WHAT YOU WILL DO
Could you restate, exactly and with nothing added, the lines from the start of the data through the line that holds "contact us so that we can make it right.", leaving the pictures out?

DATA IN THIS EXERCISE
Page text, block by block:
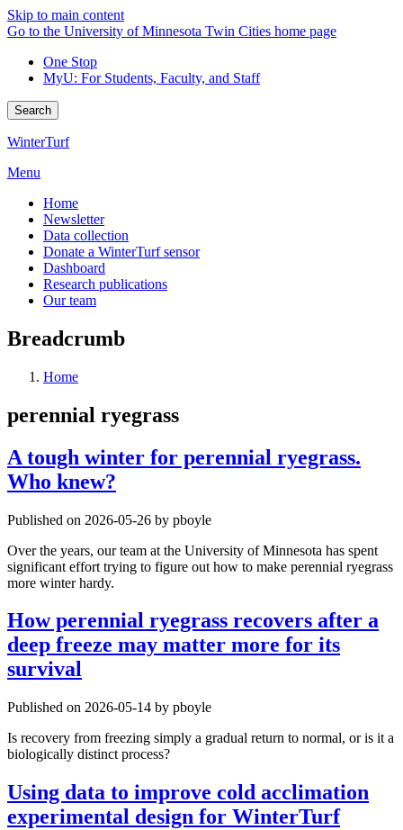
Skip to main content
Go to the University of Minnesota Twin Cities home page
One Stop
MyU: For Students, Faculty, and Staff
Search
WinterTurf
Menu
Home
Newsletter
Data collection
Donate a WinterTurf sensor
Dashboard
Research publications
Our team
Breadcrumb
Home
perennial ryegrass
A tough winter for perennial ryegrass.
Who knew?
Published on 2026-05-26 by pboyle
Over the years, our team at the University of Minnesota has spent
significant effort trying to figure out how to make perennial ryegrass
more winter hardy.
How perennial ryegrass recovers after a
deep freeze may matter more for its
survival
Published on 2026-05-14 by pboyle
Is recovery from freezing simply a gradual return to normal, or is it a
biologically distinct process?
Using data to improve cold acclimation
experimental design for WinterTurf
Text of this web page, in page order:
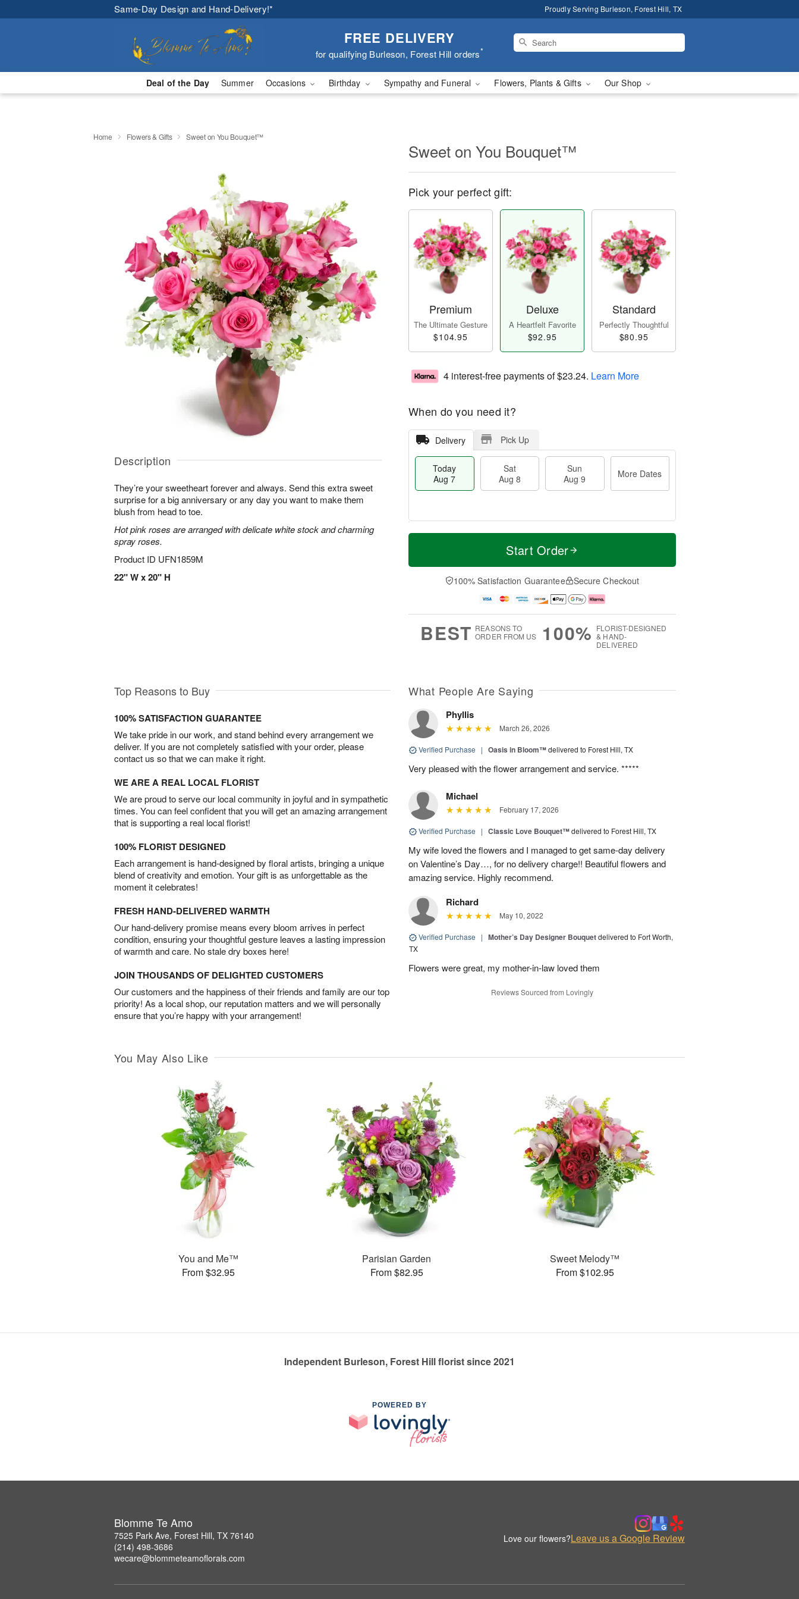
Same-Day Design and Hand-Delivery!* Proudly Serving Burleson, Forest Hill, TX
FREE DELIVERY
for qualifying Burleson, Forest Hill orders*
Deal of the Day Summer Occasions Birthday Sympathy and Funeral Flowers, Plants & Gifts Our Shop
Home Flowers & Gifts Sweet on You Bouquet™
Description
They’re your sweetheart forever and always. Send this extra sweet
surprise for a big anniversary or any day you want to make them
blush from head to toe.
Hot pink roses are arranged with delicate white stock and charming
spray roses.
Product ID UFN1859M
22" W x 20" H
Sweet on You Bouquet™
Pick your perfect gift:
Premium
The Ultimate Gesture
$104.95
Deluxe
A Heartfelt Favorite
$92.95
Standard
Perfectly Thoughtful
$80.95
4 interest-free payments of$23.24. Learn More
When do you need it?
Delivery Pick Up
Today
Aug 7
Sat
Aug 8
Sun
Aug 9
More Dates
T
a
t
n
A
u
M
e
D
a
Start Order
100% Satisfaction Guarantee Secure Checkout
BEST REASONS TO
ORDER FROM US
100% FLORIST-DESIGNED
& HAND-
DELIVERED
Top Reasons to Buy
100% SATISFACTION GUARANTEE
We take pride in our work, and stand behind every arrangement we
deliver. If you are not completely satisfied with your order, please
contact us so that we can make it right.
WE ARE A REAL LOCAL FLORIST
We are proud to serve our local community in joyful and in sympathetic
times. You can feel confident that you will get an amazing arrangement
that is supporting a real local florist!
100% FLORIST DESIGNED
Each arrangement is hand-designed by floral artists, bringing a unique
blend of creativity and emotion. Your gift is as unforgettable as the
moment it celebrates!
FRESH HAND-DELIVERED WARMTH
Our hand-delivery promise means every bloom arrives in perfect
condition, ensuring your thoughtful gesture leaves a lasting impression
of warmth and care. No stale dry boxes here!
JOIN THOUSANDS OF DELIGHTED CUSTOMERS
Our customers and the happiness of their friends and family are our top
priority! As a local shop, our reputation matters and we will personally
ensure that you’re happy with your arrangement!
What People Are Saying
Phyllis
March 26, 2026
Verified Purchase | Oasis in Bloom™delivered to Forest Hill, TX
Very pleased with the flower arrangement and service. *****
Michael
February 17, 2026
Verified Purchase | Classic Love Bouquet™delivered to Forest Hill, TX
My wife loved the flowers and I managed to get same-day delivery
on Valentine’s Day…, for no delivery charge!! Beautiful flowers and
amazing service. Highly recommend.
Richard
May 10, 2022
Verified Purchase | Mother’s Day Designer Bouquetdelivered to Fort Worth,
TX
Flowers were great, my mother-in-law loved them
Reviews Sourced from Lovingly
You May Also Like
You and Me™
From $32.95
Parisian Garden
From $82.95
Sweet Melody™
From $102.95
Independent Burleson, Forest Hill florist since 2021
POWERED BY
Blomme Te Amo
7525 Park Ave, Forest Hill, TX 76140
(214) 498-3686
wecare@blommeteamoflorals.com
Love our flowers?Leave us a Google Review

EXERCISE OUTPUT
Page text, block by block:
Skip to main content
Go to the University of Minnesota Twin Cities home page
One Stop
MyU: For Students, Faculty, and Staff
Search
WinterTurf
Menu
Home
Newsletter
Data collection
Donate a WinterTurf sensor
Dashboard
Research publications
Our team
Breadcrumb
Home
perennial ryegrass
A tough winter for perennial ryegrass.
Who knew?
Published on 2026-05-26 by pboyle
Over the years, our team at the University of Minnesota has spent
significant effort trying to figure out how to make perennial ryegrass
more winter hardy.
How perennial ryegrass recovers after a
deep freeze may matter more for its
survival
Published on 2026-05-14 by pboyle
Is recovery from freezing simply a gradual return to normal, or is it a
biologically distinct process?
Using data to improve cold acclimation
experimental design for WinterTurf
Text of this web page, in page order:
Same-Day Design and Hand-Delivery!* Proudly Serving Burleson, Forest Hill, TX
FREE DELIVERY
for qualifying Burleson, Forest Hill orders*
Deal of the Day Summer Occasions Birthday Sympathy and Funeral Flowers, Plants & Gifts Our Shop
Home Flowers & Gifts Sweet on You Bouquet™
Description
They’re your sweetheart forever and always. Send this extra sweet
surprise for a big anniversary or any day you want to make them
blush from head to toe.
Hot pink roses are arranged with delicate white stock and charming
spray roses.
Product ID UFN1859M
22" W x 20" H
Sweet on You Bouquet™
Pick your perfect gift:
Premium
The Ultimate Gesture
$104.95
Deluxe
A Heartfelt Favorite
$92.95
Standard
Perfectly Thoughtful
$80.95
4 interest-free payments of$23.24. Learn More
When do you need it?
Delivery Pick Up
Today
Aug 7
Sat
Aug 8
Sun
Aug 9
More Dates
T
a
t
n
A
u
M
e
D
a
Start Order
100% Satisfaction Guarantee Secure Checkout
BEST REASONS TO
ORDER FROM US
100% FLORIST-DESIGNED
& HAND-
DELIVERED
Top Reasons to Buy
100% SATISFACTION GUARANTEE
We take pride in our work, and stand behind every arrangement we
deliver. If you are not completely satisfied with your order, please
contact us so that we can make it right.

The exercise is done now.